**Problem:** Repeat each record exactly as written, and drop any images.

[Data extracted from a collection]
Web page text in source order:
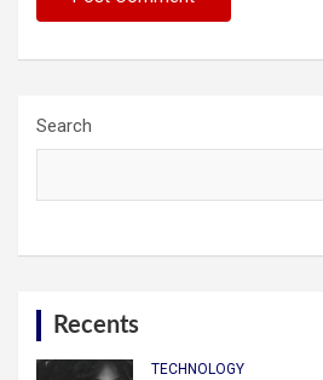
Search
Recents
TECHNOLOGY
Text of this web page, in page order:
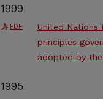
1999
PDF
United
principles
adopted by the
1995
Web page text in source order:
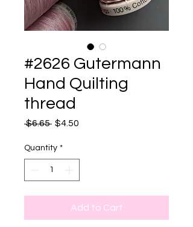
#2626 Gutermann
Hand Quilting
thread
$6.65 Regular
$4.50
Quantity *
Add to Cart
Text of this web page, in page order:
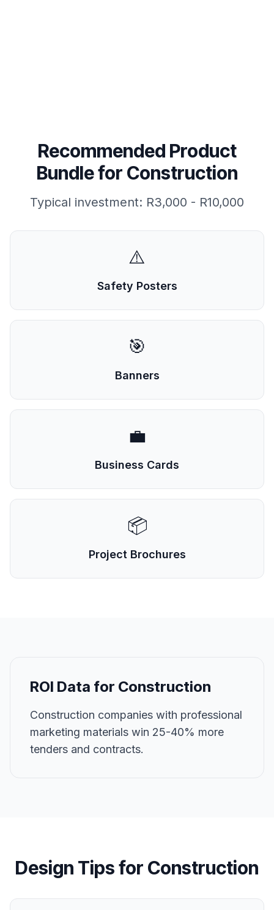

**Solution below:**
Web page text in source order:
Search
Recents
TECHNOLOGY
Text of this web page, in page order:
1999
PDF
United
principles
adopted by the
1995
Web page text in source order:
#2626 Gutermann
Hand Quilting
thread
$6.65 Regular
$4.50
Quantity *
Add to Cart
Text of this web page, in page order:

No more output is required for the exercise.